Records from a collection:

══════════

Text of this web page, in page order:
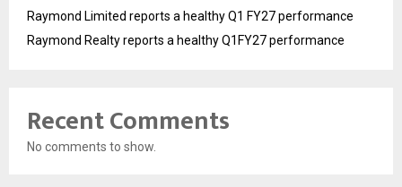
Raymond Limited reports a healthy Q1 FY27 performance
Raymond Realty reports a healthy Q1FY27 performance
Recent Comments
No comments to show.
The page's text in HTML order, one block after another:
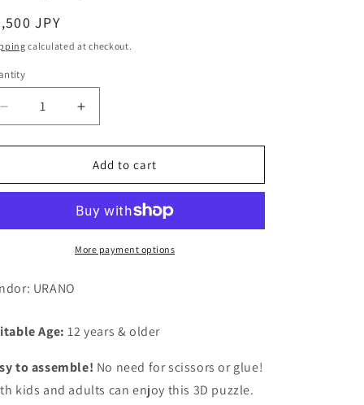
JPY
calculated at checkout.
Decrease
quantity
for
Paper
Kaminarimon
(Tokyo)
Increase
quantity
for
3D
Paper
Kaminarimon
(Tokyo)
Add to cart
More payment options
URANO
Age: 12 years & older
to assemble! No need for scissors or glue!
kids and adults can enjoy this 3D puzzle.

══════════

■ **Exercise description**:
Set down all records verbatim, omitting images.

■ **Exercise result**:
Text of this web page, in page order:
Raymond Limited reports a healthy Q1 FY27 performance
Raymond Realty reports a healthy Q1FY27 performance
Recent Comments
No comments to show.
The page's text in HTML order, one block after another:
JPY
calculated at checkout.
Decrease
quantity
for
Paper
Kaminarimon
(Tokyo)
Increase
quantity
for
3D
Paper
Kaminarimon
(Tokyo)
Add to cart
More payment options
URANO
Age: 12 years & older
to assemble! No need for scissors or glue!
kids and adults can enjoy this 3D puzzle.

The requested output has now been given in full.